Damián apretó la mano de su amada para transmitirle consuelo y contempló amistosamente a Bill. Estaba frente a un chamán. Pero debía ser cauteloso, porque esos seres tienen olfato y enseguida desconfían.

Bill, mientras, percibía que en su sangre se reacomodaban ciertas convicciones. Se dio cuenta de que había hablado más de lo común, sin parar. Que se sentía excitado, igual que ante las visiones de los desfiladeros morados entre los cuales aparecía la frente luminosa de Eliseo. Esa “sobrina” que tenía a un metro de distancia era un ejemplar ario de la más alta calidad imaginable. Sus ojos verde claro (idénticos a los de Evelyn), su cabello de bronce limpio, su tez de mármol y sus manos largas y perfectas eran más elocuentes que el Evangelio. No la merecía un perverso hispano como Wilson. No cuadraba siquiera que llevara el apellido Castro. No era en realidad la descendiente de una mezcla entre una adámica pura como Dorothy y un preadámico evidente como Wilson. Era el producto de un óvulo y un espermatozoide generados en el sector predilecto del Señor. Era “su” hija. Por primera vez la veía y oía como tal. Estaba impresionado, extrañamente conmovido.

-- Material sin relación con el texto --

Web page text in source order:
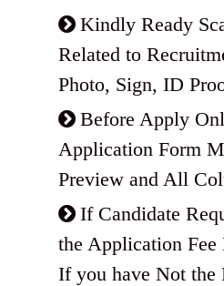
Kindly Ready
Related to
Photo, Sign, ID
Before Apply
Application Form
Preview and All
If Candidate
the Application Fee
If you have Not the
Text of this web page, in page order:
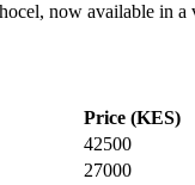
now available in
Price (KES)
42500
27000
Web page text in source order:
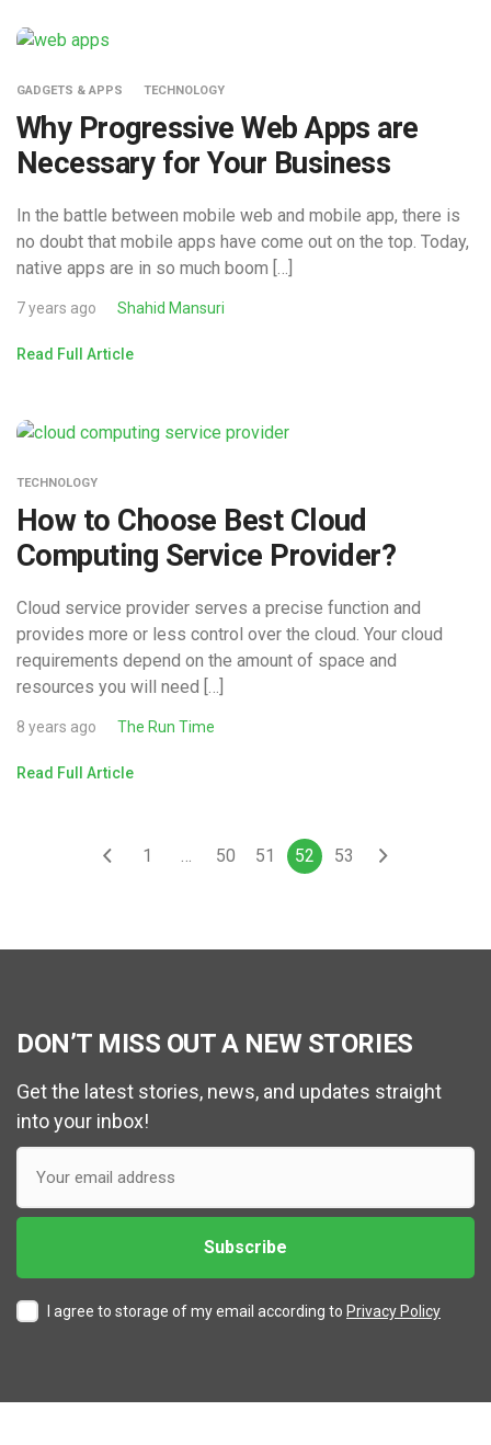
GADGETS & APPS TECHNOLOGY
Why Progressive Web Apps are
Necessary for Your Business
In the battle between mobile web and mobile app, there is
no doubt that mobile apps have come out on the top. Today,
native apps are in so much boom […]
7 years ago Shahid Mansuri
Read Full Article
TECHNOLOGY
How to Choose Best Cloud
Computing Service Provider?
Cloud service provider serves a precise function and
provides more or less control over the cloud. Your cloud
requirements depend on the amount of space and
resources you will need […]
8 years ago The Run Time
Read Full Article
1 … 50 51 52 53
DON’T MISS OUT A NEW STORIES
Get the latest stories, news, and updates straight
into your inbox!
I agree to storage of my email according to Privacy Policy
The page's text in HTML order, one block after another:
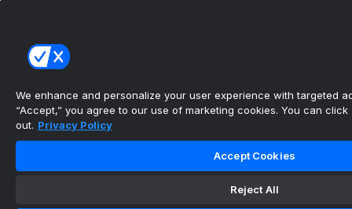
We enhance and personalize your user experience with targeted
“Accept,” you agree to our use of marketing cookies. You can click
out. Privacy Policy
Accept Cookies
Reject All
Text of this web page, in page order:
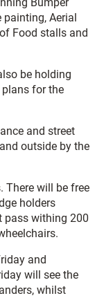
painting, Aerial
Food stalls and
be holding
plans for the
and street
outside by the
There will be free
holders
pass withing 200
and
will see the
whilst
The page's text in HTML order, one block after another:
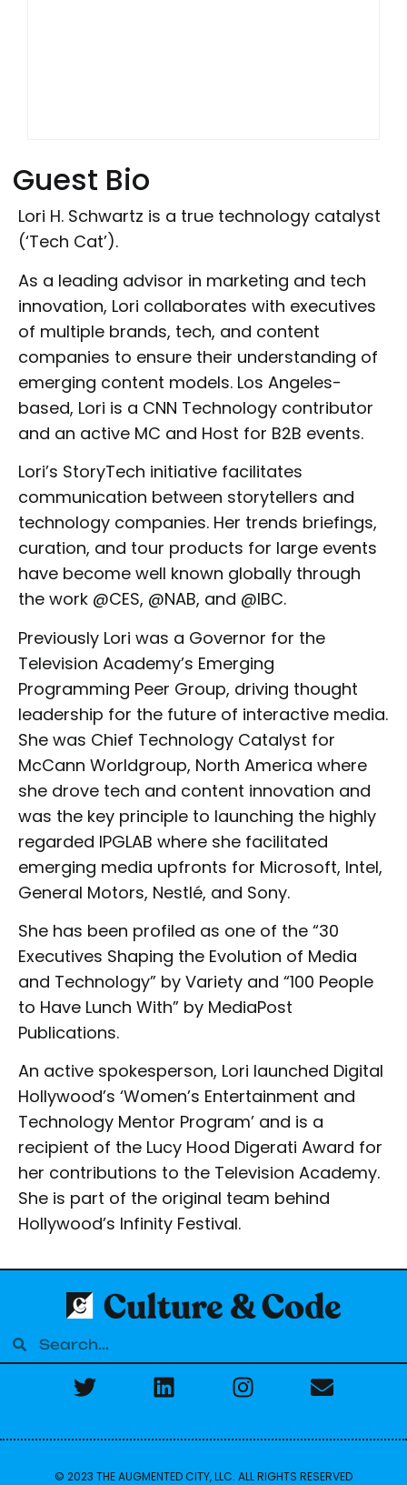
Guest Bio
Lori H. Schwartz is a true technology catalyst
(‘Tech Cat’).
As a leading advisor in marketing and tech
innovation, Lori collaborates with executives
of multiple brands, tech, and content
companies to ensure their understanding of
emerging content models. Los Angeles-
based, Lori is a CNN Technology contributor
and an active MC and Host for B2B events.
Lori’s StoryTech initiative facilitates
communication between storytellers and
technology companies. Her trends briefings,
curation, and tour products for large events
have become well known globally through
the work @CES, @NAB, and @IBC.
Previously Lori was a Governor for the
Television Academy’s Emerging
Programming Peer Group, driving thought
leadership for the future of interactive media.
She was Chief Technology Catalyst for
McCann Worldgroup, North America where
she drove tech and content innovation and
was the key principle to launching the highly
regarded IPGLAB where she facilitated
emerging media upfronts for Microsoft, Intel,
General Motors, Nestlé, and Sony.
She has been profiled as one of the “30
Executives Shaping the Evolution of Media
and Technology” by Variety and “100 People
to Have Lunch With” by MediaPost
Publications.
An active spokesperson, Lori launched Digital
Hollywood’s ‘Women’s Entertainment and
Technology Mentor Program’ and is a
recipient of the Lucy Hood Digerati Award for
her contributions to the Television Academy.
She is part of the original team behind
Hollywood’s Infinity Festival.
© 2023 THE AUGMENTED CITY, LLC. ALL RIGHTS RESERVED
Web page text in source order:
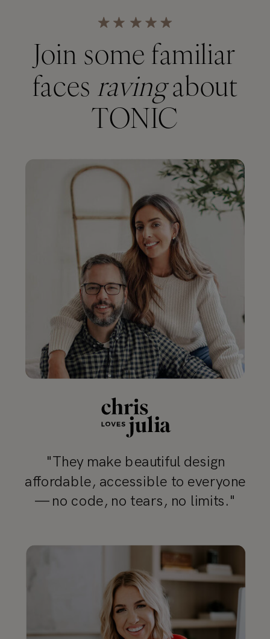
Join some familiar
faces ravingabout
TONIC
"They make beautiful design
affordable, accessible to everyone
— no code, no tears, no limits."
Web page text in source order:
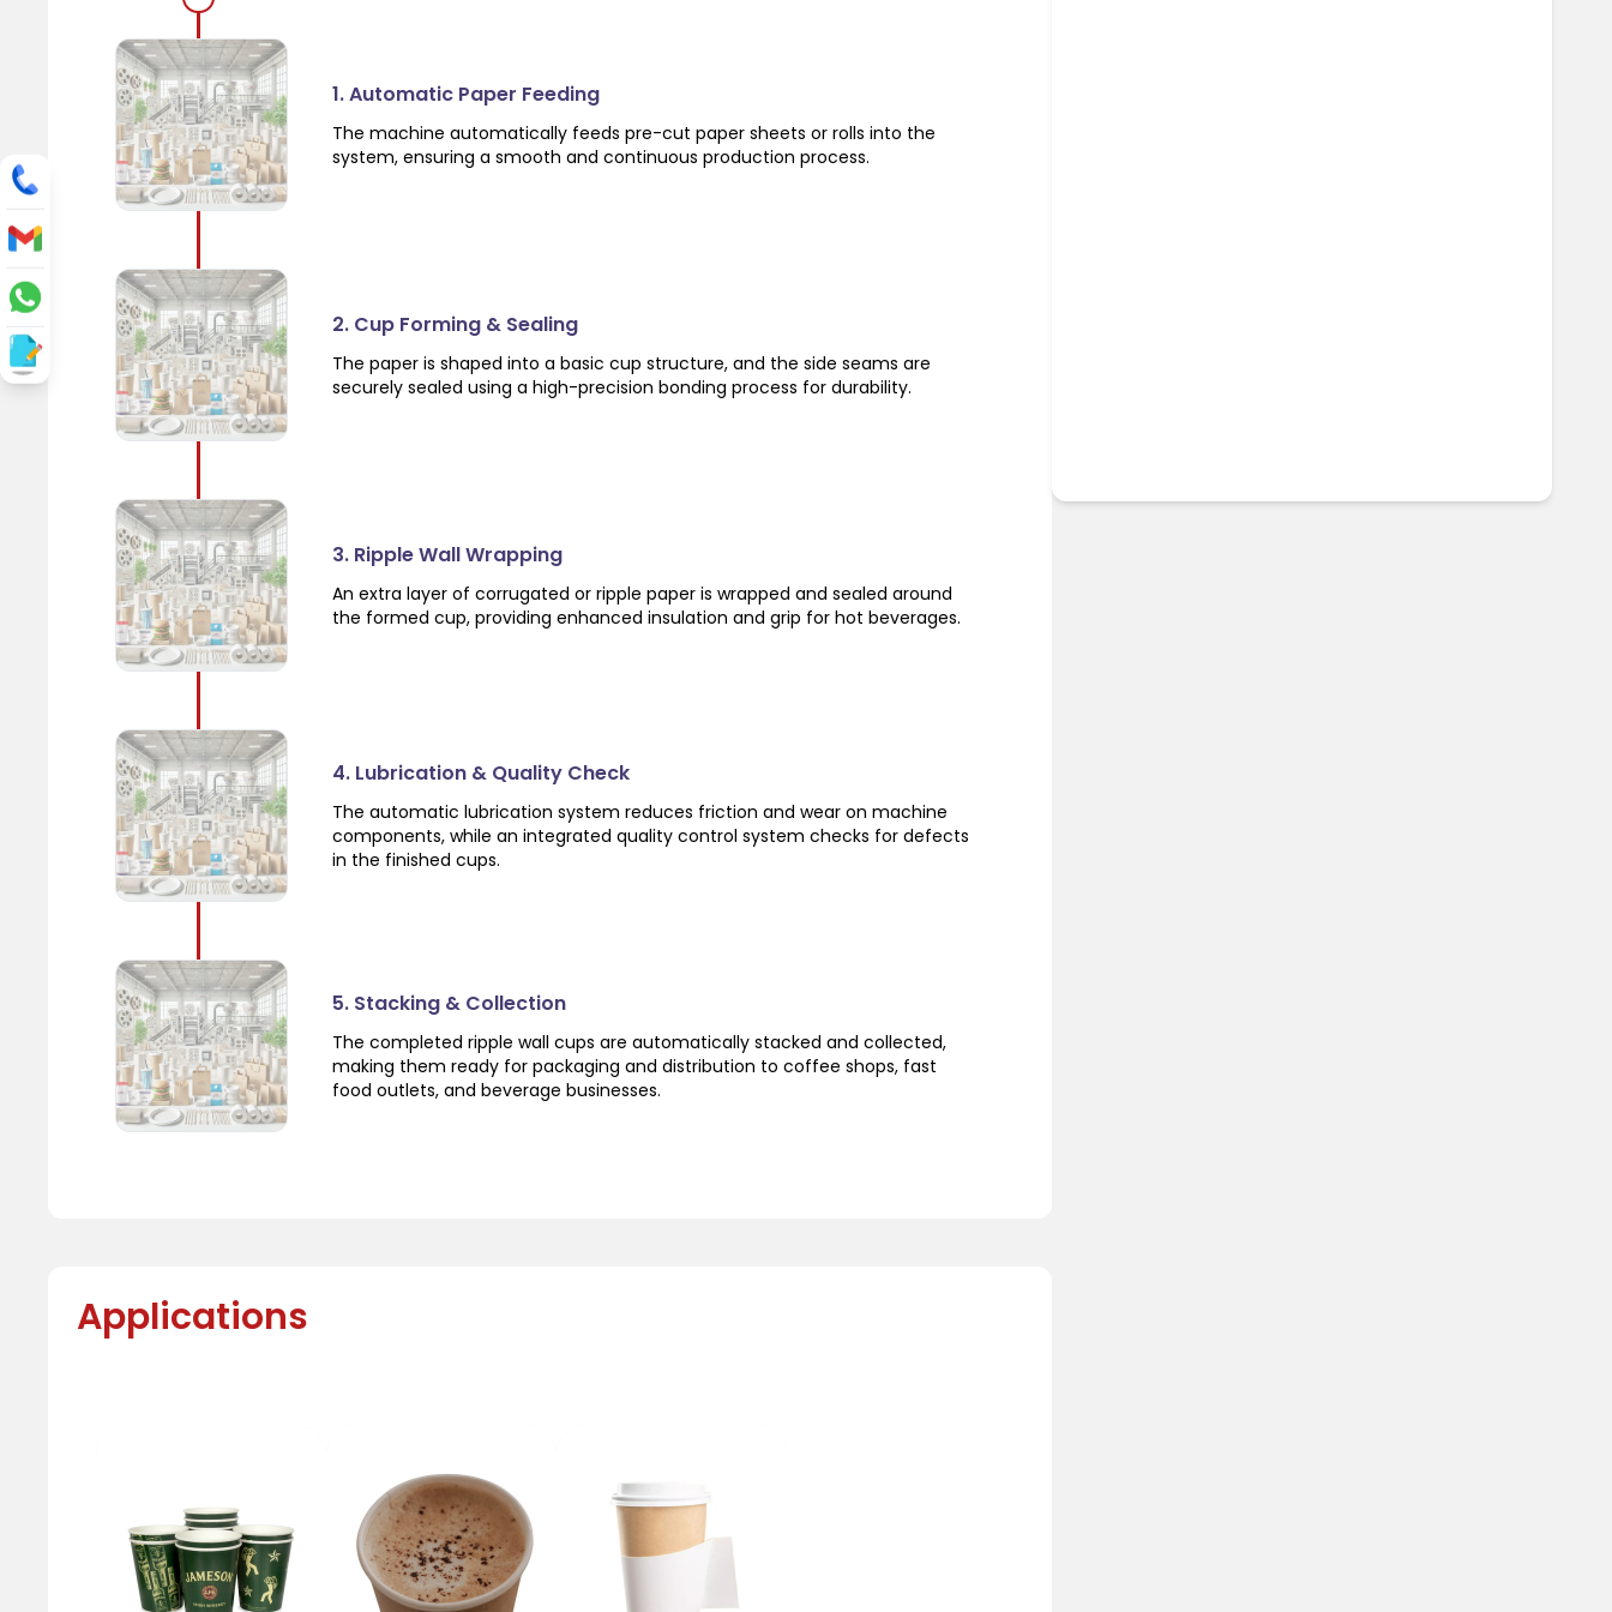
1. Automatic Paper Feeding
The machine automatically feeds pre-cut paper sheets or rolls into the
system, ensuring a smooth and continuous production process.
2. Cup Forming & Sealing
The paper is shaped into a basic cup structure, and the side seams are
securely sealed using a high-precision bonding process for durability.
3. Ripple Wall Wrapping
An extra layer of corrugated or ripple paper is wrapped and sealed around
the formed cup, providing enhanced insulation and grip for hot beverages.
4. Lubrication & Quality Check
The automatic lubrication system reduces friction and wear on machine
components, while an integrated quality control system checks for defects
in the finished cups.
5. Stacking & Collection
The completed ripple wall cups are automatically stacked and collected,
making them ready for packaging and distribution to coffee shops, fast
food outlets, and beverage businesses.
Applications
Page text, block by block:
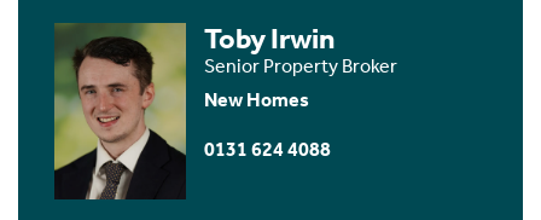
Toby Irwin
Senior Property Broker
New Homes
0131 624 4088
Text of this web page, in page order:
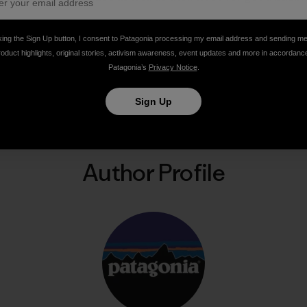
Share on Facebook
Share on Pinterest
Share on TwitterShare on LinkedIn
Author Profile
the Sign Up button, I consent to Patagonia processing my email address and sending
highlights, original stories, activism awareness, event updates and more in
Patagonia’s Privacy Notice.
Sign Up
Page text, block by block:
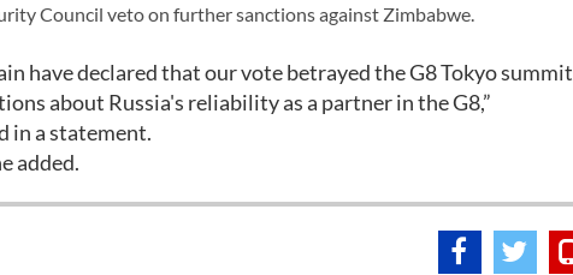
Council veto on further sanctions against Zimbabwe.
have declared that our vote betrayed the G8 Tokyo summit
about Russia's reliability as a partner in the G8,”
in a statement.
added.
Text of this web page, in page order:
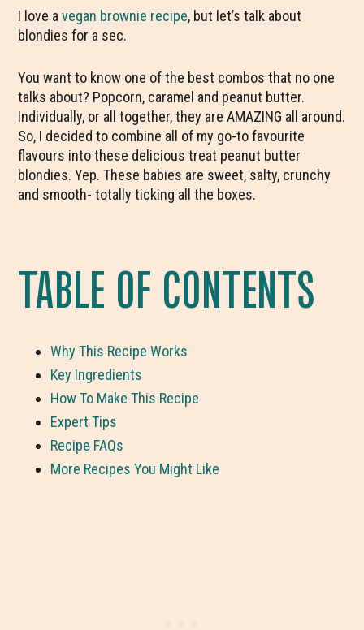
I love a vegan brownie recipe, but let’s talk about
blondies for a sec.
You want to know one of the best combos that no one
talks about? Popcorn, caramel and peanut butter.
Individually, or all together, they are AMAZING all around.
So, I decided to combine all of my go-to favourite
flavours into these delicious treat peanut butter
blondies. Yep. These babies are sweet, salty, crunchy
and smooth- totally ticking all the boxes.
TABLE OF CONTENTS
Why This Recipe Works
Key Ingredients
How To Make This Recipe
Expert Tips
Recipe FAQs
More Recipes You Might Like
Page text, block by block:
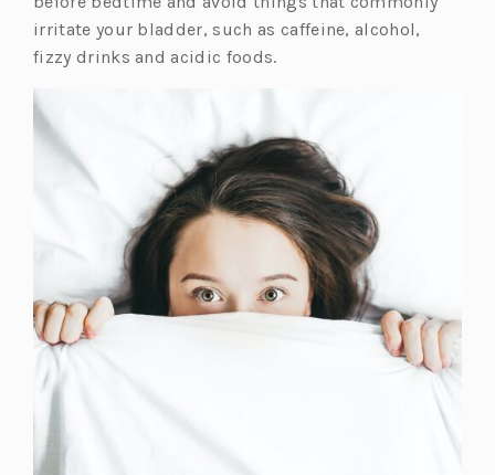
irritate your bladder, such as caffeine, alcohol,
fizzy drinks and acidic foods.
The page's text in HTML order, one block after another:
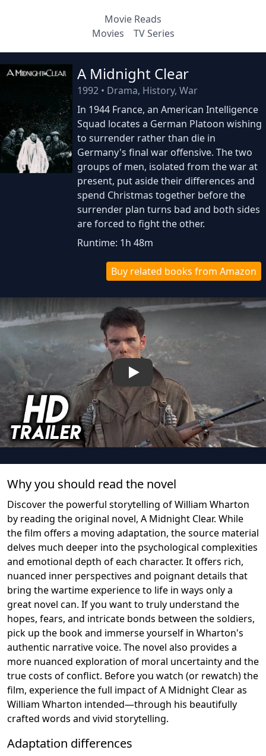
Movie Reads
Movies
TV Series
A Midnight Clear
1992 • Drama, History, War
In 1944 France, an American Intelligence
Squad locates a German Platoon wishing
to surrender rather than die in
Germany's final war offensive. The two
groups of men, isolated from the war at
present, put aside their differences and
spend Christmas together before the
surrender plan turns bad and both sides
are forced to fight the other.
Runtime: 1h 48m
Buy related books from Amazon
Play
Why you should read the novel
Discover the powerful storytelling of William Wharton
by reading the original novel, A Midnight Clear. While
the film offers a moving adaptation, the source material
delves much deeper into the psychological complexities
and emotional depth of each character. It offers rich,
nuanced inner perspectives and poignant details that
bring the wartime experience to life in ways only a
great novel can. If you want to truly understand the
hopes, fears, and intricate bonds between the soldiers,
pick up the book and immerse yourself in Wharton's
authentic narrative voice. The novel also provides a
more nuanced exploration of moral uncertainty and the
true costs of conflict. Before you watch (or rewatch) the
film, experience the full impact of A Midnight Clear as
William Wharton intended—through his beautifully
crafted words and vivid storytelling.
Adaptation differences
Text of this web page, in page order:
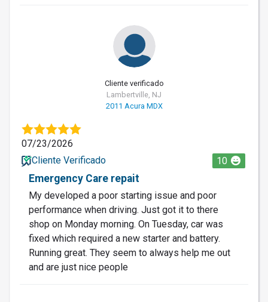
Cliente verificado
Lambertville, NJ
2011 Acura MDX
07/23/2026
Cliente Verificado
10
Emergency Care repait
My developed a poor starting issue and poor
performance when driving. Just got it to there
shop on Monday morning. On Tuesday, car was
fixed which required a new starter and battery.
Running great. They seem to always help me out
and are just nice people
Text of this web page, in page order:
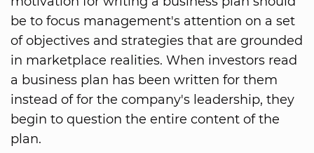
be to focus management's attention on a set
of objectives and strategies that are grounded
in marketplace realities. When investors read
a business plan has been written for them
instead of for the company's leadership, they
begin to question the entire content of the
plan.
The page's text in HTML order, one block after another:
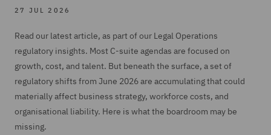
27 JUL 2026
Read our latest article, as part of our Legal Operations
regulatory insights. Most C-suite agendas are focused on
growth, cost, and talent. But beneath the surface, a set of
regulatory shifts from June 2026 are accumulating that could
materially affect business strategy, workforce costs, and
organisational liability. Here is what the boardroom may be
missing.
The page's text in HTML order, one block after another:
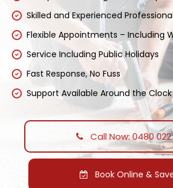
Skilled and Experienced
Flexible Appointments – Including
Service Including Public Holidays
Fast Response, No Fuss
Support Available Around the Clock
Call Now: 0480
Book Online &

También Evelyn, estaba asombrada por el inesperado afecto que emitían la voz y los ojos de Bill. Se había preparado para una reunión seca y formal. Su marido algunas veces adoptaba actitudes incomprensibles, pero ella no debía apartarse de las nerviosas consignas que le había marcado en los últimos días. No resultaba fácil, pero trataría de cumplir.

Damián, estimulado por la cordialidad del anfitrión, ansiaba formular mil preguntas. Aspiró para relajarse el diafragma y parecer tranquilo, apenas motivado por una curiosidad intrascendente. Quería saber, por ejemplo, cuándo y cómo había construido Bill Hughes aquel rancho.

Evelyn alzó las cejas, pero el reverendo no se alteró. Contestaría. ¿Algo más?

También quería saber cuánta gente vivía allí, cómo era la organización, qué los impulsaba a ingresar y permanecer en ella.

Bill masticó una aceituna y depositó en su mano el carozo, que dejó rodar hacia un cuenco; tampoco le molestaron las preguntas adicionales.

Evelyn se estrujó las manos.

Damián agregó entonces que le interesaba conocer cómo eran las relaciones entre varones y mujeres, cómo educaban a los niños, si practicaban ceremonias de iniciación.